Von besonderem Interesse ist mit Sicherheit der Drehbuchautor Ernst von Salomon (Wikipedia): Salomon schloss sich mit 16 Jahren Eberts Freikorps im Kampf gegen die unabhängigen Sozialdemokraten an, kämpfte in Lettland gegen das kommunistische Russland, putschte gegen die Weimarer Republik, schloss sich deutschen rechtsextremen Terroristen an, war an Fememorden beteiligt und half bei der Ermordung des damaligen Außenministers Walter Rathenau, verübte einen Scheinanschlag auf den Reichstag und publizierte im Rowohlt-Verlag.

Schützte später seine jüdische Lebensgefährtin und jüdische Verlagsmitarbeiter vor den Nationalsozialisten, trat heimlich der NSDAP bei und schrieb Nazi-Propagandafilme, unter anderem Carl Peters (Wikipedia). Schrieb unter Adenauer den ersten Bestseller der Bundesrepublik, in dem er die Entnazifizierungspolitik kritisierte und den Nationalsozialismus verharmloste, und die Drehbücher zu drei zweifelhaften Zweiter-Weltkriegskomödien. Engagierte sich dann gegen Atombombe und in der Friedensbewegungen.

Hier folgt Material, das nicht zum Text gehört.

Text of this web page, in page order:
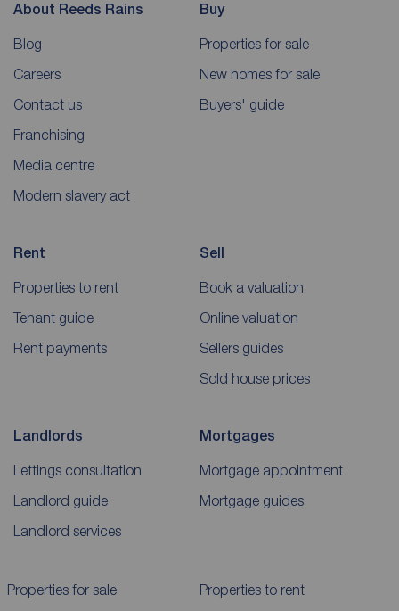
About Reeds Rains
Blog
Careers
Contact us
Franchising
Media centre
Modern slavery act
Buy
Properties for sale
New homes for sale
Buyers' guide
Rent
Properties to rent
Tenant guide
Rent payments
Sell
Book a valuation
Online valuation
Sellers guides
Sold house prices
Landlords
Lettings consultation
Landlord guide
Landlord services
Mortgages
Mortgage appointment
Mortgage guides
Properties for sale Properties to rent

In dem Aufbegehren gegen die bürgerliche Ordnung [in Liane], oder jedenfalls in der Pose des Aufbegehrens, konnte sich fraglos auch Salomon wiederfinden. Zumal dürfte er mit der ungerichteten Gewalt keine Probleme gehabt haben, die in diesem Zuge ausagiert wurde. „Was wir wollten, das wussten wir nicht, und was wir wussten, das wollten wir nicht. […] wir taten es“, schreibt Salomon (1930, 73) in seinem Roman Die Geächteten über seine Zeit beim faschistischen Freikorps.

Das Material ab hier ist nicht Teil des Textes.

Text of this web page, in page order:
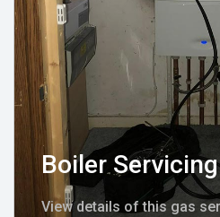
Boiler Servicing
View details of this gas

Mag man nach all dieser Verwirrung etwas ratlos sein, was seine Person angeht, sind die Aussagen über das Deutschland dieser Zeit doch sehr eindeutig.

Das letzte Wort:

Für die zeitgenössischen Zuschauer dürfte das Seifenthema nicht nur die gängigen Sauberkeitswünsche wachgerufen haben, sondern im vorliegenden Kontext auch das Thema Hautfarbe, genauer die körperlich kodierte (post-)koloniale Situation. […] Weiße Haut wird dann auch zum Namen gebenden Zeichen für die Figur, die paradoxerweise qua Biologie zumindest moralisch schon zivilisiert ist, „Weißhaut“ – in [Edgar Rice] Burroughs Affensprache: „Tarzan“.

Michael Flitner: Das Mädchen aus dem Urwald. Über Geschlecht und Nation in einem Filmhit der 1950er Jahre. In: geographischen Revue, Jahrgang 7, 2005, Heft 1/2, zum Download auf geographische-revue.de.